I was happy. I was extremely happy. 3 months of hard work had finished and the package containing 40 units of the product I was working on was shipped to the customer.
I’ve tracked the packed and verified it arrived at the warehouse where it was to be tested before installed at the first beta site. so I checked my email every day for news about what’s going on. i’ve checked it multiple times a day. and then the phone rang. on the line was the client’s technical manager, and the system was not functioning all that great. from what he described, it sounded like it’s stuck in a loop. this shouldn’t have happened and I felt horrible.
we spent the entire evening trying to figure out what is going on. we were going over the schematics and scrutinizing every part. a previous revision had been working for us before, so the finger was pointing at the changed I’ve made. but the new circuit was actually simpler than previous version. could it be the external peripherals that were connected had changed? it was supposed to be dry contact interface, so nothing much there.
I didn’t had much sleep that night. going to sleep at 2 am, I woke up at 6:30. luckily when you’re working with counterparts on the other side of the globe, they keep working while you’re not. in my email inbox was an idea that could explain what we’re facing. I quickly made coffee and rushed to test his theory, and he was spot on. sigh of relief.
the problem was a collection of unrelated thing. the device we were interfacing had a push button that I hocked up to my cpu with an optocoupler. it also had a lot of interlock loops connecting various pins. one of those links connected the push button to another pin I was also monitoring , and when connected together one circuit triggered the other.
the fix turned out to be as simple as removing a resistor, but then I thought what could I be doing to prevent this from happening? and I figured I’ve broken some of my own rules…
Less is more
I once took my car into service at the local garage. while I was waiting for the oil change, and new flashy sports car came in. it looked beautiful, and had a strong engine and a soft-top that could be opened with the press of a button. I started fantasizing on owning such a car myself, so I’ve asked the mechanic what his opinion. his response surprised me: “its a collection of a lot of useless things that can go wrong”.
the offending circuit was part of the original design, but was not used by the software so I didn’t pay attention to it, just kept it there “just in case” and it waited there to cause trouble.
test test test
engineers are lazy. I’ll even argue that’s why we became engineers, so we could build machine that will do the work we hate for us.

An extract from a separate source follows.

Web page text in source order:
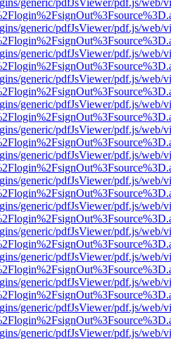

in my case, testing everything is a lot of boring work. so I’ve tested most of the things I’ve thought were important. I’ve tested the main interface, and even some rare use cases. but I didn’t test everything.
now i’m going back to resurrect the automatic tester I’ve started to build but abandoned since there were more “important” things to do.
abstractions are leaky
the best thing of course would have been to test the system against real equipment. unfortunately it’s big and expensive. so I had to simulate. simulations tend to not represent reality, or at least not whole of it. and it will tend to show these imperfections at the worst possible times.
the irony is that my simulator actually had a switch to simulate that interlock, but since I wasn’t using it, i didn’t pay and attention, and left it in the off position.
Two pairs of eyes are better than one
there is a saying in yiddish “A guest for a while sees a mile”.
I’m working solo. it very efficient and it’s easy for me. but there are disadvantages. We think we can trust our eyes, but when we look at information, we are subjective. our brain automatically categorize and prioritize the data. we pay more attention to some things and ignore others. and each brain is biased.
when I went over the schematics trying to find the source of error, I overlooked some parts of it. I know the software isn’t using some signals, so what importance does the circuits behind them have ? Carl didn’t owned these preconceptions. so it jumped right out for him.